# Help for a new guy!



## jbold (Sep 28, 2008)

Hi all,

I have been lurking for a few weeks now and have learned a lot. I am also a little more uncertain than I was when I started. Here's the deal:

We have just remodeled our home and want to add some home theater. The space has been determined by the remodel and we made some decisions early on that probably can't be changed.

We have decided to use a Sony XBR6 52" for the television and as a bow to my wife the Cambridge SW HD speakers 5.1 in our living room space (app 22' x 14').

I am stuck on which avr given what we have decided so far. Budget for the receiver is ~ $1000-1400. I have heard good things about all but want to be sure what I get is compatible with the above. I seem to come back on Yamaha 1800 or 3800, Denon 2809 or 3808, or the Onkyo 806 or 876. About the only spec I require besides compatability is 3 zones and something that handles music and theater equally well.

I also want to add a blu ray player of some sort. My son recommended the PS3 and I initially blew him off but the more I read here it seems that may be the way to go: pros and cons?

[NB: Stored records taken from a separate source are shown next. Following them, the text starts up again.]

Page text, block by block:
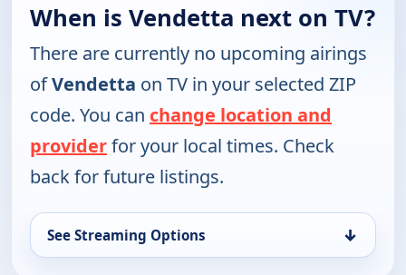
When is Vendetta next on TV?
There are currently no upcoming airings
ofVendetta on TV in your selected ZIP
code. You can change location and
providerfor your local times. Check
back for future listings.
See Streaming Options ↓
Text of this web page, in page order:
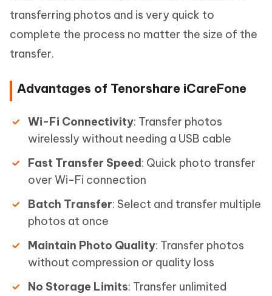
transferring photos and is very quick to
complete the process no matter the size of the
transfer.
Advantages of Tenorshare iCareFone
Wi-Fi Connectivity: Transfer photos
wirelessly without needing a USB cable
Fast Transfer Speed: Quick photo transfer
over Wi-Fi connection
Batch Transfer: Select and transfer multiple
photos at once
Maintain Photo Quality: Transfer photos
without compression or quality loss
No Storage Limits: Transfer unlimited
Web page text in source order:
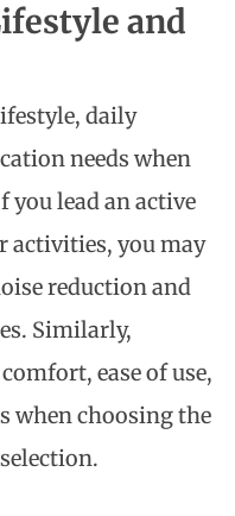
and
daily
needs when
you lead an active
activities, you may
reduction and
Similarly,
ease of use,
when choosing the
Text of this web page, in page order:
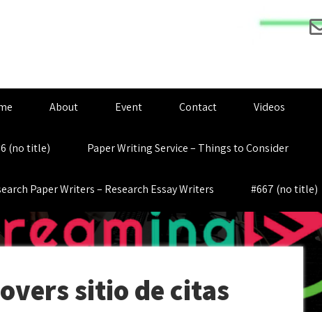
About Event Contact Videos
(no title) Paper Writing Service – Things to Consider
Paper Writers – Research Essay Writers #667 (no title)
sitio de citas

Finally, and excuse the length of this post, I have a hugh music library on a pc within iTunes. I would like to be able to access that music with this future home theater system. I've looked at Sonos and heard about Sqeezebox? but don't know about compatabilty or implementation.

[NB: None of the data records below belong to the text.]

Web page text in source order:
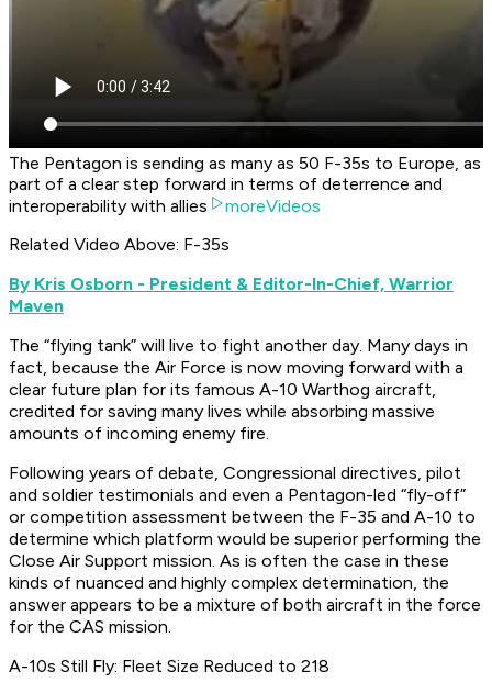
The Pentagon is sending as many as 50 F-35s to Europe, as
part of a clear step forward in terms of deterrence and
interoperability with allies
moreVideos
Related Video Above: F-35s
By Kris Osborn - President & Editor-In-Chief, Warrior
Maven
The “flying tank” will live to fight another day. Many days in
fact, because the Air Force is now moving forward with a
clear future plan for its famous A-10 Warthog aircraft,
credited for saving many lives while absorbing massive
amounts of incoming enemy fire.
Following years of debate, Congressional directives, pilot
and soldier testimonials and even a Pentagon-led “fly-off”
or competition assessment between the F-35 and A-10 to
determine which platform would be superior performing the
Close Air Support mission. As is often the case in these
kinds of nuanced and highly complex determination, the
answer appears to be a mixture of both aircraft in the force
for the CAS mission.
A-10s Still Fly: Fleet Size Reduced to 218

I know this covers a lot of ground but I would appreciate your help on the above. I will be out of town for the next week or so and may not be able to reply but look forward to your replies.

Thanks.


----------



## tonyvdb (Sep 5, 2007)

First of all Welcome to the Shack !



jbold said:


> I am stuck on which avr given what we have decided so far. Budget for the receiver is ~ $1000-1400. I have heard good things about all but want to be sure what I get is compatible with the above. I seem to come back on Yamaha 1800 or 3800, Denon 2809 or 3808, or the Onkyo 806 or 876. About the only spec I require besides compatability is 3 zones and something that handles music and theater equally well.


All three receivers will do a great job of what you ask however I have not owned any recent offerings from Yamaha and none of the Denon line. I will say that the Onkyo TX SR 806 or even better the 876 would get my vote. The Onkyo lineup seems to have the best bang for buck theses days and is tough to beat. As i own the 805 I can atest to that. Its music abilities are fantastic.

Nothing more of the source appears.